HAVANA (Reuters) - In a cramped apartment just behind the renowned Partagas cigar factory in central Havana, the factory worker displayed his wares.
Shiny wooden boxes of Cohiba, Montecristo and Partagas cigars — considered among the finest in the world — emerged from a duffel bag as the worker, who gave his name as Jose but asked not to be identified further, offered them at a steep discount to those on sale in the Partagas store.
“This isn’t stealing. We do it to survive,” said Jose, who explained that his wage in the factory amounted to less than $20 a month. Without slipping cigars out of the state-run business and selling them to tourists, he and his family would not get by, Jose said.
Cuba’s communist authorities take a dim view of such “survival” tactics, which have existed for years in some form or other in a society whose citizens often wryly joke “if it’s not illegal, it’s prohibited.”
A popular Sunday night drama on state television highlights the crimes and punishment — including long jail terms — meted out to Cubans responsible for “counterrevolutionary” acts such as black market sales of goods, such as beef, cigars and rum.
“I could get in a lot of trouble just for talking to you ... I could go to prison,” said the Partagas worker.
He and three fellow workers reaped just 20 percent of the revenues from the “bolsa negra” or black market deals, Jose said. Plant managers and foremen keep the other 80 percent and split it among themselves and police or Interior Ministry officials who turn a blind eye to the illicit sales, he said.
Former President Fidel Castro complained bitterly about theft from the workplace in a speech in November 2005. But he fell ill not long after that, and little seems to have been done about a problem so commonplace that Castro described it as having created a class of “nuevos ricos” or new rich which he said threatened the very lifeblood of the Cuban Revolution.
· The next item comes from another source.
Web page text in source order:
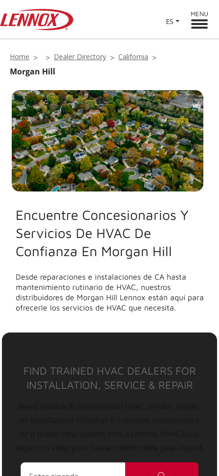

The government routinely blames many of Cuba’s economic problems on the U.S. trade embargo against the island that which has been in place since 1962.
But the problem of theft from state-owned businesses is an embarrassment for a government that has long prided itself on socialist egalitarianism and a sense of ethical superiority.
President Raul Castro, who took over from his ailing elder brother Fidel last year, has called for more efficiency, austerity and sacrifice as the global recession squeezes the centralized Cuban economy with dips in foreign currency earners such as tourism and nickel.
Nevertheless, many Cubans see themselves as victims of a flawed economy and say workplace theft is one of the things still keeping the Cuban Revolution alive.
“It’s sort of our escape valve,” said one taxi driver, who asked not to be named. “If they were to take that away people could get pretty angry and things might get out of hand.”
Dissident blogger Yoani Sanchez, whose wry comments about daily life in Cuba have won her international acclaim, described pilfering from the workplace as “a socially accepted way of breaking the law” in a website posting this week.
It was also a way of dissuading people from protesting publicly to demand better living standards, she said.
Many Cuba experts say the widespread theft problem stems largely from the fact that Cuba, which initially legalized use of dollars in 1993 during the economic nosedive that followed the collapse of its old economic ally the Soviet Union, has two currencies.
The local peso currency, which most salaries like Jose’s are paid in, is essentially good only for rationed or other items available in drab state-run peso stores.
The government replaced dollar circulation in 2004 with convertible, dollar-pegged pesos called CUCs. Having CUCs provides access to better stores and more goods, and getting them is often through black market sales of goods smuggled out of the workplace.
Hard-currency remittances from family members living abroad are another major source of the CUCs for many Cubans. But some critics have called the dual currency system a form of economic apartheid in the country of 11 million people.
The state still provides free health and education as well as heavily subsidized housing and a small ration of almost-free food items. So the social safety net compensates partially for what officials acknowledge to be low salaries in dollar terms.
But many peso-paid workers or people on pensions have a hard time meeting basic needs, and the solution for many is daily “inventing” — often just a euphemism for stealing.